I lace up my running shoes and head out anyway. I aim low. I might walk a few miles, but only to take the edge off the dog. After the first mile, I start to wonder whether I could hit the three-mile mark and yet avoid the construction that seems to be afflicting the local streets this week. All this makes me think about how Life’s construction zones sometimes block my intended path and send me in another direction. I have several friends for whom Life has recently thrown up a big DETOUR sign, which has forced them to stop, gather their strength and start again in a different direction. Several are facing really big things: cancer, career changes, marital issues, the death of a sibling, financial challenges, parents in declining health and crises of faith. And, of course, the adage is true: a mother is only as happy as her least happy child. Fathers too. My own least happy child is decidedly downcast, and I spend the first part of my run on the verge of tears.

I think of my friends, many of whom picked me up and dusted me off when Life threw me a curveball, knocking me to the dirt. The least I can do is to keep running, like a prayer in motion. I decide to run by one girlfriend’s house in particular, not necessarily to stop (although I would if she wanted me to), but more like an intentional prayer loop, holding her tangibly in my thoughts and heart. It will add an extra mile to my route, but that’s what friends do. And as an incentive, I intend to let myself walk the last mile home.

I don’t stop and knock at my friend’s door because I don’t want to interrupt. (Not to mention that I suspect she would prefer a “virtual hug” from her panting, sweaty friend.) But I do hesitate for a moment — even though I’m afraid I might not get moving again — in an expression of solidarity.
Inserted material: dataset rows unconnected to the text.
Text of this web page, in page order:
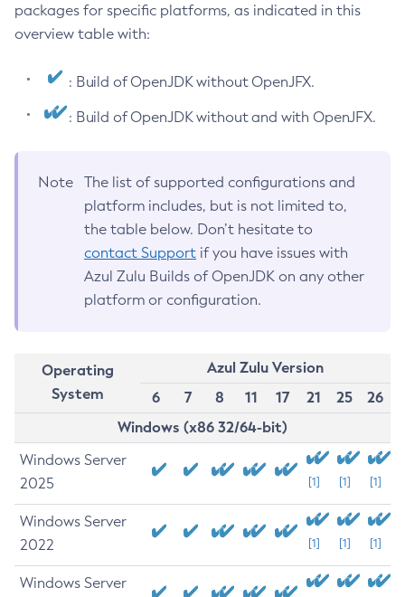
packages for specific platforms, as indicated in this
overview table with:
: Build of OpenJDK without OpenJFX.
: Build of OpenJDK without and with OpenJFX.
Note
The list of supported configurations and
platform includes, but is not limited to,
the table below. Don’t hesitate to
contact Support if you have issues with
Azul Zulu Builds of OpenJDK on any other
platform or configuration.
Operating
System
Azul Zulu Version
6
7 8 11 17 21 25
26
Windows (x86 32/64-bit)
Windows Server
2025
[1] [1] [1]
Windows Server
2022
[1] [1] [1]
Windows Server
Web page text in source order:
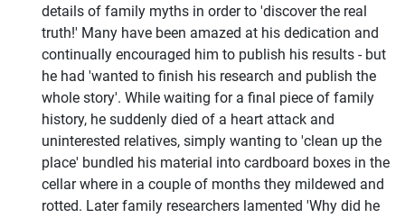
details of family myths in order to 'discover the real
truth!' Many have been amazed at his dedication and
continually encouraged him to publish his results - but
he had 'wanted to finish his research and publish the
whole story'. While waiting for a final piece of family
history, he suddenly died of a heart attack and
uninterested relatives, simply wanting to 'clean up the
place' bundled his material into cardboard boxes in the
cellar where in a couple of months they mildewed and
rotted. Later family researchers lamented 'Why did he
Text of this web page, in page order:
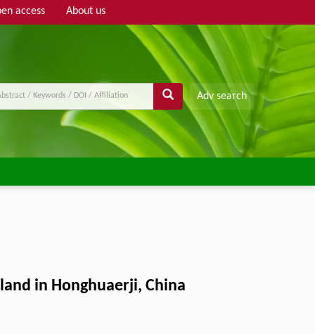
access About us
Adv search
in Honghuaerji, China
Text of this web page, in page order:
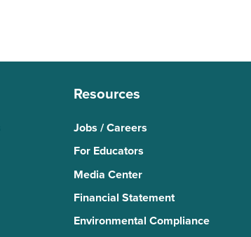
Resources
Jobs / Careers
For Educators
Media Center
Financial Statement
Environmental Compliance
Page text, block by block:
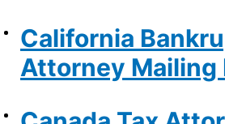
California
Attorney Mailing
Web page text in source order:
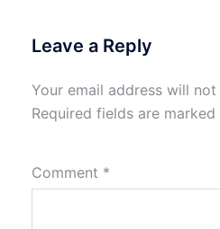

Like the song says, “When you’ve got troubles, I’ve got troubles, too.” I hold her in my heart and inhale. I exhale encouraging thoughts in her direction.

Inhale, exhale, repeat. Another of my favorite mantras.

Yo puedo! (I can!)

I begin to move again, first walking, then running, mentally pushing myself with the same thoughts I directed toward my friend. As I approach the home stretch, I am still thinking about several friends and the challenges ahead.

No tengo miedo! (I am not afraid!)

I remember their strength, their faith, their capacity for love, forgiveness and humor. I am winded. I’ve now achieved the prescribed 5 miles and can completely justify walking the last hill. My legs are heavy.

Soy fuerte! (I am strong!)

But as I contemplate the pain, anger and fear facing some of my friends, I press on. These women and men propelled me along my own healing journey with their strength and positive energy, and they inspire me still. I aim to encourage them and offer support along theirs.

Salgo adelante! (I’m moving forward!)

It is not until the steep hill home that my own tears spill over, but this is the place real strength lies, where the wounded little girl and the princess warrior make their way. Because the fact of the matter is that vulnerability and humility often require more fortitude than climbing up a hill. The tears and the sweat run together in one salty mess. Which is why I recommend wearing sunglasses on a run.

Yo si puedo! SI! (Yes, I can! YES!)

I reach the top and smile.

Whether you call it prayer, intention or desire, I believe that there is power in the positive thoughts that we radiate toward our loved ones. In fact, I know this to be true because I have experienced time and again the lift that comes when friends hold me in their hearts.

That extra hill was for you, my friend.

!Si, yo puedo!”


Wishing you light and strength on your healing path. And words of encouragement.